Rasulullah mampir di sebuah lembah ketika beliau bersama para
sahabatnya pulang dari perang Dzatur Riqa'. Rombongan singgah sejenak di
bawah rindangnya pepohonan, melepas penat, hingga ramai-ramai tidur di
tempat itu.
Saat itu Rasulullah
menggantungkan pedangnya di atas pohon, dan turut beristirahat
sebagaimana peserta perjalanan yang lain. Kala semua orang terlelap
itulah, kejadian tak terduga muncul.
Seorang
pria dari golongan musuh tiba-tiba datang, mencabut pedang Nabi yang
bertengger di pohon, lalu mengacungkannya ke leher Rasulullah. Dengan
tegas, anggota kaum Musyrikin ini menggertak, "Kau takut padaku?"

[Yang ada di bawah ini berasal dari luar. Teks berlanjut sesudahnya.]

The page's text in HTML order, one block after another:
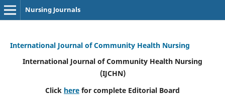
Nursing Journals
International Journal of Community Health Nursing
International Journal of Community Health Nursing
(IJCHN)
Click here for complete Editorial Board
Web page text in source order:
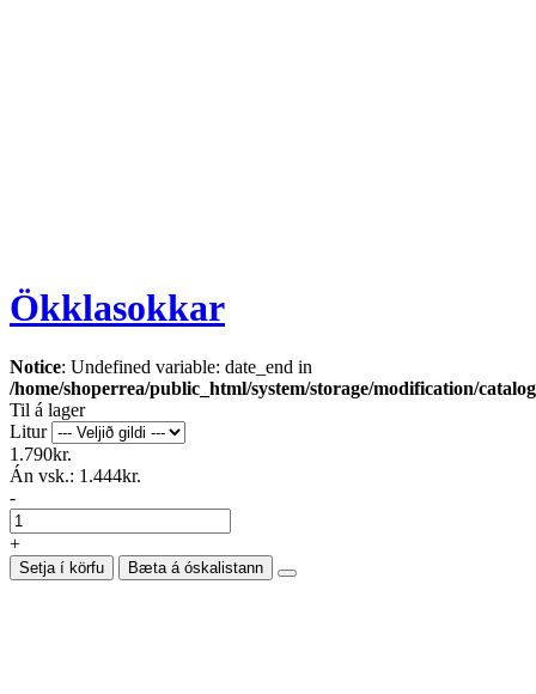
Ökklasokkar
Notice: Undefined variable: date_end in
/home/shoperrea/public_html/system/storage/modification/
Til á lager
Litur
1.790kr.
Án vsk.: 1.444kr.
-
+
Setja í körfu Bæta á óskalistann
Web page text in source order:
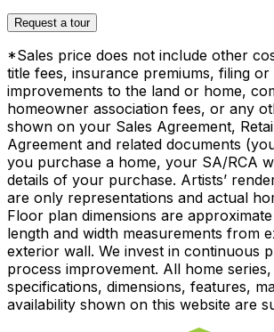
Request a tour
*Sales price does not include other
title fees, insurance premiums, filing
improvements to the land or home,
homeowner association fees, or any
shown on your Sales Agreement,
Agreement and related documents
you purchase a home, your SA/RCA
details of your purchase. Artists’
are only representations and actual
Floor plan dimensions are
length and width measurements from
exterior wall. We invest in continuous
process improvement. All home
specifications, dimensions, features,
availability shown on this website are
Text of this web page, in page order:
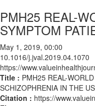
PMH25 REAL-
SYMPTOM
May 1, 2019, 00:00
10.1016/j.jval.2019.04.1070
https://
Title : PMH25 REAL-
SCHIZOPHRENIA IN THE US
Citation : https://
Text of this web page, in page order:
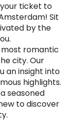
ticket to
Sit
by the
most romantic
city. Our
an insight into
highlights.
seasoned
to discover
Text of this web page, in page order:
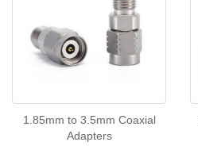
1.85mm to 3.5mm Coaxial
Adapters
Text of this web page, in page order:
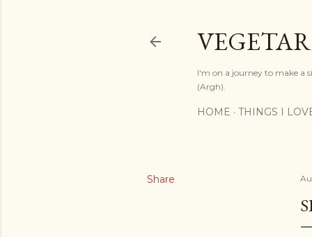
I'm on a journey to make a
(Argh).
HOME THINGS I
Share
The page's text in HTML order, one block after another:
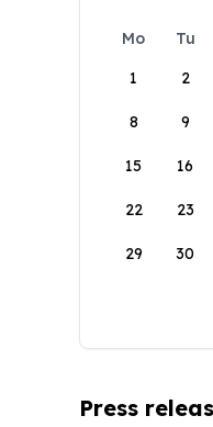
Mo Tu
1
2
8 9
15 16
22 23
29 30
Press
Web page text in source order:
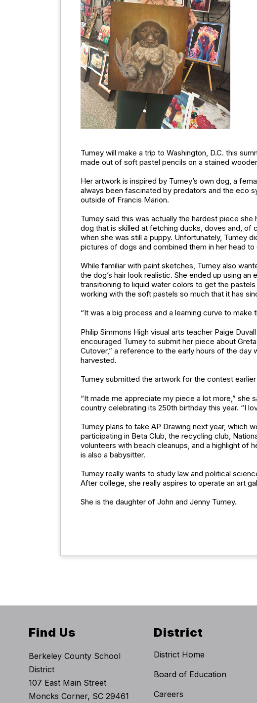
Tumey will make a trip to Washington, D.C. this
made out of soft pastel pencils on a stained
Her artwork is inspired by Tumey’s own dog, a
always been fascinated by predators and the eco
outside of Francis Marion.
Tumey said this was actually the hardest piece
dog that is skilled at fetching ducks, doves and, of
when she was still a puppy. Unfortunately, Tumey
pictures of dogs and combined them in her head
While familiar with paint sketches, Tumey also
the dog’s hair look realistic. She ended up using
transitioning to liquid water colors to get the
working with the soft pastels so much that it has
“It was a big process and a learning curve to make
Philip Simmons High visual arts teacher Paige
encouraged Tumey to submit her piece about
Cutover,” a reference to the early hours of the day
harvested.
Tumey submitted the artwork for the contest
“It made me appreciate my piece a lot more,” she
country celebrating its 250th birthday this year. “I
Tumey plans to take AP Drawing next year, which
participating in Beta Club, the recycling club,
volunteers with beach cleanups, and a highlight of
is also a babysitter.
Tumey really wants to study law and political
After college, she really aspires to operate an art
She is the daughter of John and Jenny Tumey.
Find Us
Berkeley County School
District
107 East Main Street
Moncks Corner, SC 29461
District
District Home
Board of Education
Careers

Rasulullah menjawab dengan tenang, "Tidak."
"Siapa yang melindungimu dari perbuatanku?"
"Allah," sahut Nabi.
Jawaban singkat Nabi itu ternyata membawa kekuatan luar biasa. Pedang si musuh jatuh hingga giliran Nabi mengambil pedang itu.
Selanjutnya Rasulullah bertanya, "Siapa yang melindungimu dari perbuatanku?"
Bisa
dibayangkan, betapa kalutnya mental si musuh. Setelah ia merasa gagah
menenteng senjata hendak menghabisi nyawa Nabi, kini tiba-tiba situasi
berbalik. Bayang-bayang kematian ada di depan mata.

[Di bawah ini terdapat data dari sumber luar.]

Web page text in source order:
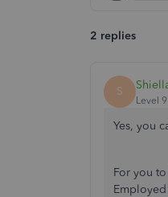
2 replies
S
Level 9
Yes, you
For you
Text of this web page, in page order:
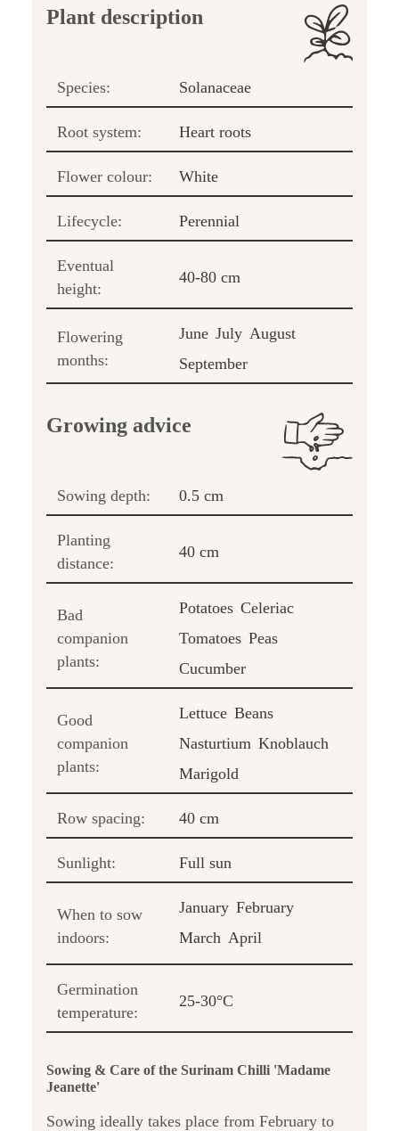
Plant description
Species: Solanaceae
Root system: Heart roots
Flower colour: White
Lifecycle: Perennial
Eventual
height:
40-80 cm
Flowering
months:
June July August
September
Growing advice
Sowing depth: 0.5 cm
Planting
distance:
40 cm
Bad
companion
plants:
Potatoes Celeriac
Tomatoes Peas
Cucumber
Good
companion
plants:
Lettuce Beans
Nasturtium Knoblauch
Marigold
Row spacing: 40 cm
Sunlight: Full sun
When to sow
indoors:
January February
March April
Germination
temperature:
25-30°C
Sowing & Care of the Surinam Chilli 'Madame
Jeanette'
Sowing ideally takes place from February to
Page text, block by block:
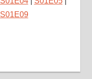
S01E09
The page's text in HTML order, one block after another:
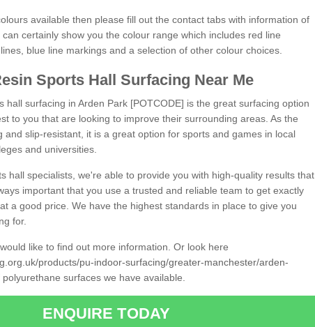
available then please fill out the contact tabs with information of
certainly show you the colour range which includes red line
blue line markings and a selection of other colour choices.
Sports Hall Surfacing Near Me
hall surfacing in Arden Park [POTCODE] is the great surfacing option
to you that are looking to improve their surrounding areas. As the
and slip-resistant, it is a great option for sports and games in local
and universities.
hall specialists, we're able to provide you with high-quality results that
important that you use a trusted and reliable team to get exactly
a good price. We have the highest standards in place to give you
for.
like to find out more information. Or look here
products/pu-indoor-surfacing/greater-manchester/arden-
surfaces we have available.
ENQUIRE TODAY
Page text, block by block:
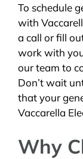
To schedule
with
a call or fill
work with
our team to
Don’t wait
that your
Vaccarella
Why
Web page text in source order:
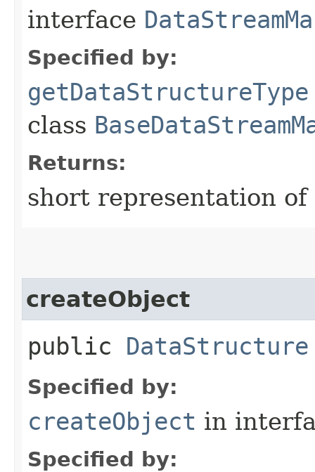
interface
Specified by:
getDataStructureType
class
Returns:
short representation
createObject
public DataStructure
Specified by:
createObject in
Specified by:
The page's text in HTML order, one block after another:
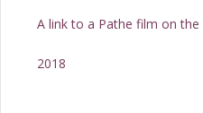
A link to a Pathe film on the
2018
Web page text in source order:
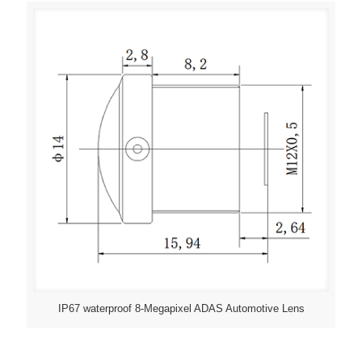
IP67 waterproof 8-Megapixel ADAS Automotive Lens
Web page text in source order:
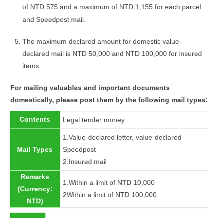
of NTD 575 and a maximum of NTD 1,155 for each parcel
and Speedpost mail.
The maximum declared amount for domestic value-
declared mail is NTD 50,000 and NTD 100,000 for insured
items.
For mailing valuables and important documents
domestically, please post them by the following mail types:
Contents Legal tender money
Mail Types
1.Value-declared letter, value-declared
Speedpost
2.Insured mail
Remarks
(Currency:
NTD)
1.Within a limit of NTD 10,000
2Within a limit of NTD 100,000
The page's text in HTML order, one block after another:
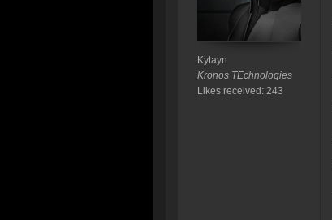
Kytayn
Kronos TEchnologies
Likes received: 243
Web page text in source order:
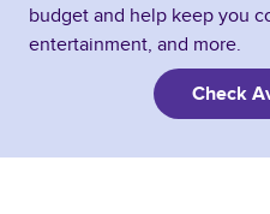
budget and help keep you
entertainment, and more.
Check
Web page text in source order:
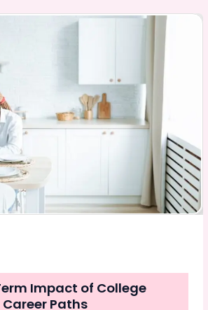
Impact of College
Paths
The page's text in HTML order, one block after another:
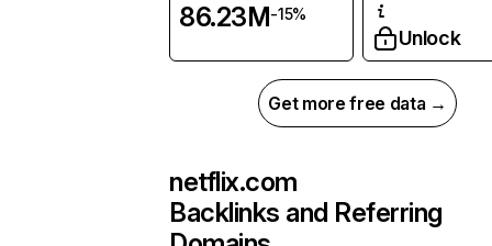
86.23M-15%
Unlock
Get more free data →
netflix.com
Backlinks and Referring

"Jadilah engkau sebaik-baik orang yang melindungi," jawab musuh itu, memohon simpati dari Nabi.
"Maukah kau bersaksi bahwa tidak ada tuhan selain Allah dan aku adalah utusan Allah?" Nabi menawarkan.

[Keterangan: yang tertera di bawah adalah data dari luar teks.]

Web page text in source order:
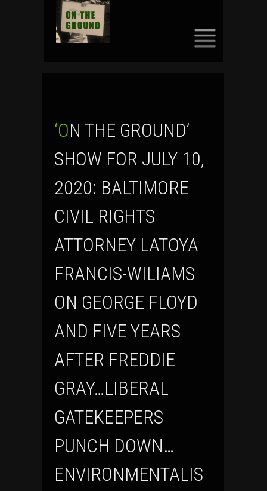
‘ON THE GROUND’
SHOW FOR JULY 10,
2020: BALTIMORE
CIVIL RIGHTS
ATTORNEY LATOYA
FRANCIS-WILIAMS
ON GEORGE FLOYD
AND FIVE YEARS
AFTER FREDDIE
GRAY…LIBERAL
GATEKEEPERS
PUNCH DOWN…
ENVIRONMENTALIS
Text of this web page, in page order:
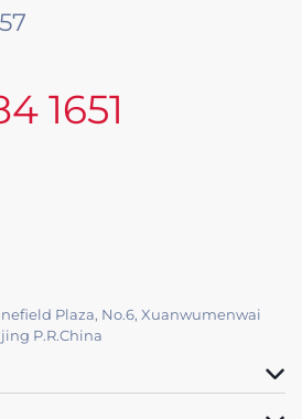
1651
Plaza, No.6, Xuanwumenwai
P.R.China
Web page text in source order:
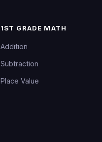
1ST GRADE MATH
Addition
Subtraction
Place Value
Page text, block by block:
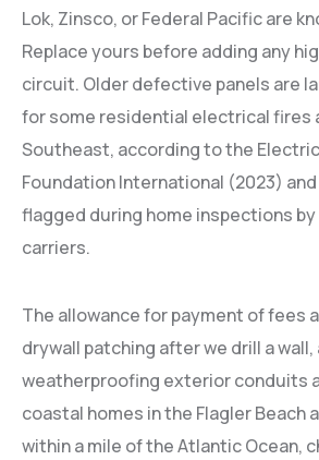
Lok, Zinsco, or Federal Pacific are
Replace yours before adding any
circuit. Older defective panels are
for some residential electrical fires
Southeast, according to the
Foundation International (2023)
flagged during home inspections
carriers.
The allowance for payment of fees
drywall patching after we drill a wall,
weatherproofing exterior conduits
coastal homes in the Flagler Beach
within a mile of the Atlantic Ocean,
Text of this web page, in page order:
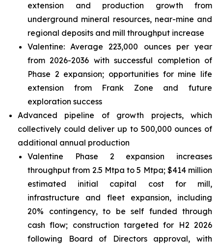
extension and production growth from
underground mineral resources, near-mine and
regional deposits and mill throughput increase
Valentine: Average 223,000 ounces per year
from 2026-2036 with successful completion of
Phase 2 expansion; opportunities for mine life
extension from Frank Zone and future
exploration success
Advanced pipeline of growth projects, which
collectively could deliver up to 500,000 ounces of
additional annual production
Valentine Phase 2 expansion increases
throughput from 2.5 Mtpa to 5 Mtpa; $414 million
estimated initial capital cost for mill,
infrastructure and fleet expansion, including
20% contingency, to be self funded through
cash flow; construction targeted for H2 2026
following Board of Directors approval, with

"Tidak. Tapi aku berjanji tidak akan memerangimu, juga tidak bersekutu lagi dengan kubu yang memerangimu."
Orang
musyirik ini beruntung berhadapan dengan Rasulullah, manusia pilihan
yang bersih dari kotoran benci dan dendam. Orang tersebut dibebaskan
begitu saja oleh Nabi.
Cerita ini bisa kita baca di kitab Riyâdlus Shâlihîn, yang memaparkan jalur riwayat dari Imam Bukhari dan Imam Muslim.
Mengapa
Rasulullah melepaskan orang yang hampir saja menggorok lehernya? Jika
diamati, hadits tersebut mengungkap adanya janji dari orang yang tak mau
masuk Islam itu untuk benar-benar menghentikan permusuhan dengan kaum
Muslimin. Komitmen ini bisa dibaca sebagai kontrak sosial, dan Nabi
sangat menghormati sebuah janji meski potensi dikhianati tetap ada.
Hal
ini pula yang tampak ketika Rasulullah mentransformasi kota Yatsrib
menjadi Madinah. Secara bahasa madînah berarti tempat beradab. Makna ini
dicerminkan oleh Nabi dari keputusannya membangun konstitusi yang
menjamin kehidupan secara aman dan damai pluralitas penduduk di sana.
Konstitusi itulah yang dikenal sebagai "Piagam Madinah" (Mîtsaq Madînah). Piagam ini dibangun dari kesepakatan bersama (mu’âhadah)
atau dalam bahasa modern dikenal dengan kontrak sosial yang menjamin
kesamaan hak dan perlindungan terhadap seluruh anggota kesepakatan.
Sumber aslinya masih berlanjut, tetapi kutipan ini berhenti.